(TASK INPUT)

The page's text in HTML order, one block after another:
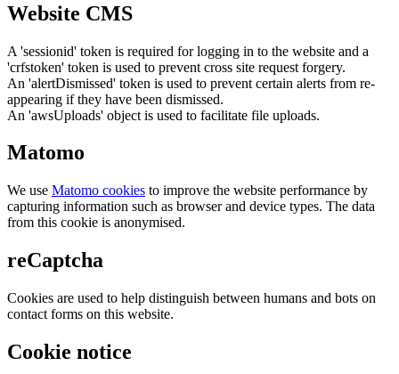
Website CMS
A 'sessionid' token is required for logging in to the website and a
'crfstoken' token is used to prevent cross site request forgery.
An 'alertDismissed' token is used to prevent certain alerts from re-
appearing if they have been dismissed.
An 'awsUploads' object is used to facilitate file uploads.
Matomo
We use Matomo cookies to improve the website performance by
capturing information such as browser and device types. The data
from this cookie is anonymised.
reCaptcha
Cookies are used to help distinguish between humans and bots on
contact forms on this website.
Cookie notice
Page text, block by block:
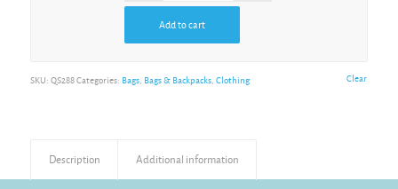
Clear
Add to cart
SKU: QS288 Categories: Bags, Bags & Backpacks, Clothing
Description Additional information
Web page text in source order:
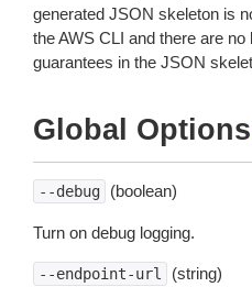
generated JSON skeleton is
the AWS CLI and there are
guarantees in the JSON
Global Options
--debug (boolean)
Turn on debug logging.
--endpoint-url (string)
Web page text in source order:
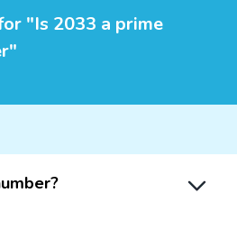
"Is 2033 a prime
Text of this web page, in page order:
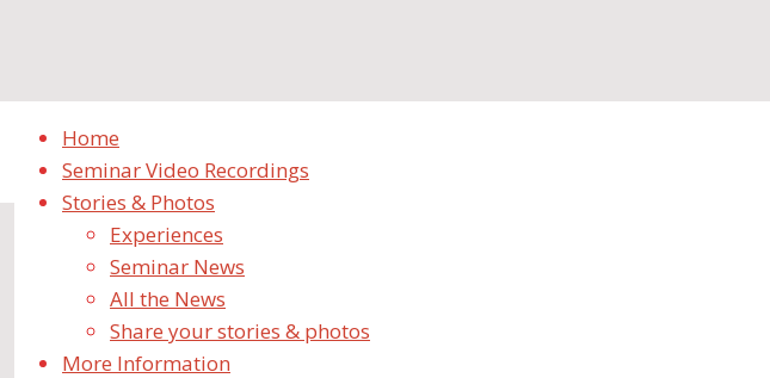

(End TASK INPUT)

# EXERCISE INSTRUCTIONS
Output every record above verbatim, excluding images.

# RESULT FOR THIS EXERCISE
The page's text in HTML order, one block after another:
Website CMS
A 'sessionid' token is required for logging in to the website and a
'crfstoken' token is used to prevent cross site request forgery.
An 'alertDismissed' token is used to prevent certain alerts from re-
appearing if they have been dismissed.
An 'awsUploads' object is used to facilitate file uploads.
Matomo
We use Matomo cookies to improve the website performance by
capturing information such as browser and device types. The data
from this cookie is anonymised.
reCaptcha
Cookies are used to help distinguish between humans and bots on
contact forms on this website.
Cookie notice
Page text, block by block:
Clear
Add to cart
SKU: QS288 Categories: Bags, Bags & Backpacks, Clothing
Description Additional information
Web page text in source order:
generated JSON skeleton is
the AWS CLI and there are
guarantees in the JSON
Global Options
--debug (boolean)
Turn on debug logging.
--endpoint-url (string)
Web page text in source order:
"Is 2033 a prime
Text of this web page, in page order:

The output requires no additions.